Budgeting doesn’t have to be a chore.

Let’s be real; there is nothing fun about budgeting your money.  It can be frustrating, time-consuming, and not any fun.  But, today we are here to assure you that budgeting doesn’t have to be as awful as you think. We are going to give you the tools and tips you need to get started creating a monthly budget.

Figure Out The Income You Bring In Monthly

I know that this might sound like a no-brainer, but if you don’t have a budget written down, you may not realize how much money you actually make. So, take time to figure out, after taxes, how much money you have available to spend each month.

Make A List Of The Bills You Have To Pay

These are things like rent money, car insurance, cell phones, wifi, etc. These are non-negotiable. You can’t change how much money you pay for these items, but you do need to make sure that you have enough money each month for them. After you eliminate these things from your budget, you have the money you can freely spend each month.

But, What About Savings?

Hopefully, if you are gainfully employed, your company offers a 401(K) or an equivalent that you can buy into. If you are unsure what that means, you may want to check out our article here. But, if you don’t have a 401(K), then you need to be saving money for your retirement. And, it is never too early to start.

I would suggest opening up a separate savings account where you can put this money each month. Look at your budget after you’ve saved money for those necessary bills, and figure out what you can keep from that. Now, you don’t want to save too much, so you’re left with hardly any to spend, but you also want to find a balance of still saving enough. It may take a couple of months of budgeting to figure out the right amount for you.

Think Groceries, Think Gas

Before you figure out the exact amount you want to save each month, you need to make sure you can eat and get to places first. Paying for groceries and gas is not a fixed price per month. It can easily change based on gas prices rising or if you need more food for guests.  I would suggest that you set aside more money than you think you will spend each month in this area. You don’t want to dip into your savings if the unexpected happens.

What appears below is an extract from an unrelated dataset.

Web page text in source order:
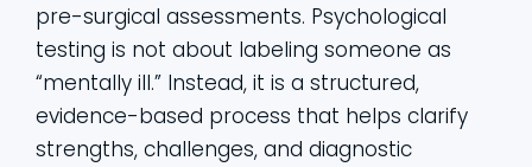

Try tracking how much you spend on your gas and groceries for a couple of weeks or months.  It might help to record and keep track of these numbers so that you can go back to the data before you make a decision.  If you want to cut back in some areas, see if you can get food at a cheaper grocery store like an Aldis, or buy products that aren’t name brand.

The Fun Part

After you have budgeted for all that unfun stuff, you should be left with the money you can use for the activities you like. I would suggest setting a spending limit for each weekend. That way you aren’t tempted to spend more money than you have on shopping, eating out, and movie tickets.  If you don’t have the money to go out to eat with a friend, why not take a nice walk instead? Or, have them come eat dinner at your house. Don’t sacrifice your time with friends and family because you don’t have a ton of money. Real friends can have fun doing anything together.

Get In The Habit Of Budgeting

This might seem pointless at first, but once you create a habit out of budgeting, you are going to see the benefits in your life. You never again will have to wonder if you’ll have enough money for something in the future, or have a declined card.

Expect Rainy Days

Expect that there are going to be times where your car needs to be fixed, your fridge broke, and you have to buy a gift for your mom’s birthday, that all happen in the same month. There are going to be months you’ll have to spend more than you budgeted for.  That is why it’s a good idea to keep extra money, or emergency money tucked away.  This could be as simple as putting ten dollars away each month or saving the money that you get for holidays or birthdays instead of spending it all. Make sure that you are covered for when hard times come.

As you can see, planning a budget doesn’t have to be so painful. But, by taking these steps, you will be one step closer to being the responsible adult you’ve always wanted to be.